Le dimanche 28 avril 2024 à 15:26 -0300, Daniel Almeida a écrit :
> Hi everyone,
> 
> There seems to be a few unsolved problems in the mem2mem framework, one of
> which is the lack of support for architectures with multiple heterogeneous
> cores. For example, it is currently impossible to describe Mediatek's LAT and
> CORE cores to the framework as two independent units to be scheduled. This means
> that, at all times, one unit is idle while the other one is working.
> 
> I know that this is not the only problem with m2m, but it is where I'd like to
> start the discussion. Feel free to add your own requirements to the thread.
> 
> My proposed solution is to add a new iteration of mem2mem, which I have named
> the Multi-core Media Scheduler for the lack of a better term.
> 
> Please note that I will use the terms input/output queues in place of
> output/capture for the sake of readability.

There is one use case that isn't covered here that we really need to move
forward on RPi4/5 is cores that can execute multiple task at once.

In the case of Argon HEVC decoder on the Pi, the Entropy decoder and the
Rescontruction is ran in parallel, but the two function are using the same
trigger/irq pair.

In short, we need to be able to (if there is enough data in the vb2 queue) to
schedule two consecutive jobs at once. On a timeline:

----------------------------------------------------->
[entropy0][no decoder]
                      [entropy1][decode0]
                                         [entropy2][decode1]

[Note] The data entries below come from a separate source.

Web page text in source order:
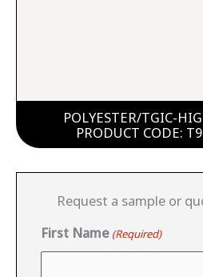
POLYESTER/TGIC-
PRODUCT CODE:
Request a sample or
First Name (Required)
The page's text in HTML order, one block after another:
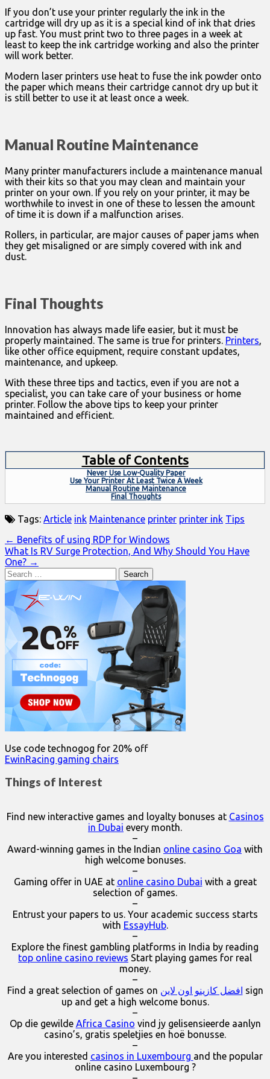
If you don’t use your printer regularly the ink in the
cartridge will dry up as it is a special kind of ink that dries
up fast. You must print two to three pages in a week at
least to keep the ink cartridge working and also the printer
will work better.
Modern laser printers use heat to fuse the ink powder onto
the paper which means their cartridge cannot dry up but it
is still better to use it at least once a week.
Manual Routine Maintenance
Many printer manufacturers include a maintenance manual
with their kits so that you may clean and maintain your
printer on your own. If you rely on your printer, it may be
worthwhile to invest in one of these to lessen the amount
of time it is down if a malfunction arises.
Rollers, in particular, are major causes of paper jams when
they get misaligned or are simply covered with ink and
dust.
Final Thoughts
Innovation has always made life easier, but it must be
properly maintained. The same is true for printers. Printers
like other office equipment, require constant updates,
maintenance, and upkeep.
With these three tips and tactics, even if you are not a
specialist, you can take care of your business or home
printer. Follow the above tips to keep your printer
maintained and efficient.
Table of Contents
Never Use Low-Quality Paper
Use Your Printer At Least Twice A Week
Manual Routine Maintenance
Final Thoughts
Tags: Article ink Maintenance printer printer ink Tips
Post
navigation
← Benefits of using RDP for Windows
What Is RV Surge Protection, And Why Should You Have
One? →
Search
for:
Use code technogog for 20% off
EwinRacing gaming chairs
Things of Interest
Find new interactive games and loyalty bonuses at Casinos
in Dubai every month.
–
Award-winning games in the Indian online casino Goa with
high welcome bonuses.
–
Gaming offer in UAE at online casino Dubai with a great
selection of games.
–
Entrust your papers to us. Your academic success starts
with EssayHub.
–
Explore the finest gambling platforms in India by reading
top online casino reviews Start playing games for real
money.
–
Find a great selection of games on افضل كازينو اون لاين sign
up and get a high welcome bonus.
–
Op die gewilde Africa Casino vind jy gelisensieerde aanlyn
casino’s, gratis speletjies en hoë bonusse.
–
Are you interested casinos in Luxembourg and the popular
online casino Luxembourg ?
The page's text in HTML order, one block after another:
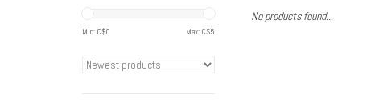
Min: C$0 Max: C$5
No products found...
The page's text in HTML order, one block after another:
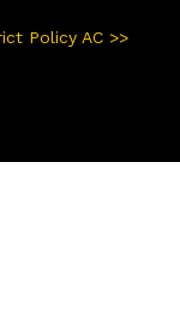
Policy AC >>
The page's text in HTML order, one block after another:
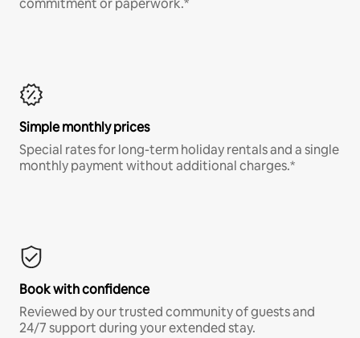
commitment or paperwork.*
Simple monthly prices
Special rates for long-term holiday rentals and a single
monthly payment without additional charges.*
Book with confidence
Reviewed by our trusted community of guests and
24/7 support during your extended stay.
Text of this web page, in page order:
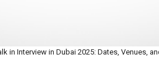
in Interview in Dubai 2025: Dates, Venues,
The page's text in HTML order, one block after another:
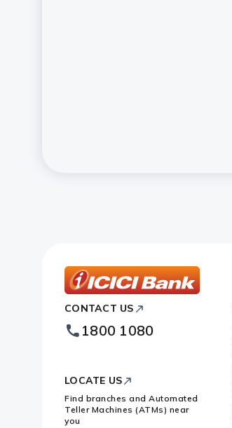
Bank
Footer
Logo
CONTACT US
1800 1080
LOCATE US
Find branches and Automated
Teller Machines (ATMs) near
you
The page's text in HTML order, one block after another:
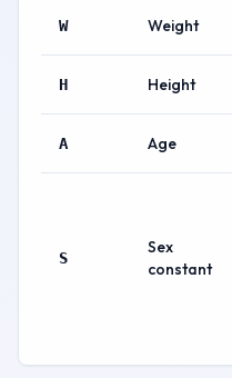
W Weight
H Height
A Age
S
Sex
constant
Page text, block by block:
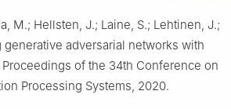
M.; Hellsten, J.; Laine, S.; Lehtinen, J.;
generative adversarial networks with
of the 34th Conference on
Processing Systems, 2020.
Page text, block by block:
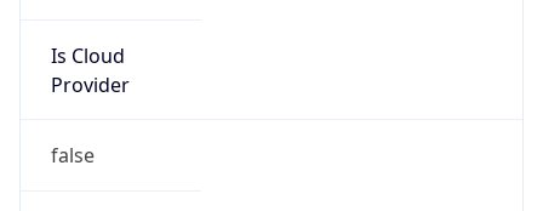
Is Cloud
Provider
false
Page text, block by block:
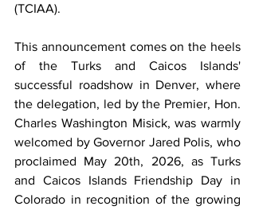
(TCIAA).
This announcement comes on the heels
of the Turks and Caicos Islands'
successful roadshow in Denver, where
the delegation, led by the Premier, Hon.
Charles Washington Misick, was warmly
welcomed by Governor Jared Polis, who
proclaimed May 20th, 2026, as Turks
and Caicos Islands Friendship Day in
Colorado in recognition of the growing
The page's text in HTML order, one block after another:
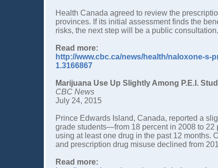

Perhaps it already fits in the RFC, but it wasn't expressed clearly as a use
case. For real-time reason, its not really driver responsibility to wait for
buffers to be queued, and a no-op can happen in any of the two functions. Also,
I believe you can mix entropy decoding from one stream, while decoding a frame
from another stream (another video session / m2m ctx).

Nicolas

> 
> -------------------------------------------------------------------------------
> 
> The basic idea is to have a core as the basic entity to be scheduled, with its
> own input and output VB2 queues. This default will be identical to what we have
> today in m2m.
> 
>  input        output
> <----- core ----->
> 
> In all cases, this will be the only interface that the framework will expose to
> the outside world. The complexity to handle multiple cores will be hidden from
> callers. This will also allow us to keep the implementation compatible with
> the current mem2mem interfaces, which expose only two queues.
> 
> To support multiple cores, each core can connect to another core to establish a
> data dependency, in which case, they will communicate through a new type of
> queue, here described as "shared".
> 
>  input           shared         output
> <----- core0 -------> core1 ------>
> 
> This arrangement is basically an extension of the mem2mem idea, like so:
> 
> mem2mem2mem2mem
> 
> ...with as many links as there are cores.
> 
> The key idea is that now, cores can be scheduled independently through a call
> to schedule(core_number, work) to indicate that they should start processing
> the work. They can also be marked as idle independently through a
> job_done(core_number) call.
> 
> It will be the driver's responsibility to describe the pipeline to the
> framework, indicating how cores are connected. The driver will also have to
> implement the logic for schedule() and job_done() for a given core.
> 
> Queuing buffers into the framework's input queue will push the work into the
> pipeline. Whenever a job is done, the framework will push the job into the
> queue that is shared with the downstream core and attempt to schedule it. It
> will also attempt to pull a workitem from the upstream queue.
> 
> When the job is processed by the last core in the pipeline, it will be marked
> as done and pushed into the framework's output queue.
> 
> At all times, a buffer should have an owner, and the framework will ensure that
> cores cannot touch buffers belonging to other cores.
> 
> This workflow can be expanded to account for a group of identical cores, here
> denoted as "clusters". In such a case, each core will have its own input and
> output queues:
> 
>  input      output           input      output      output 
> <---- core0 ----->          <---- core1 ---->     ------->
>                                     <---- core2 ---->
>                                     input      output
> 
> Ideally, the framework will dispatch work from the output queue with the most
> amount of items to the input queue with the least amount of items to balance
> the load. This way, clusters and cores can compose to describe complex
> architectures.
> 
> Of course, this is a rough sketch, and there are lots of unexplained minutiae to
> sort out, but I hope that the general idea is enough to get a discussion going.
> 
> -- Daniel
>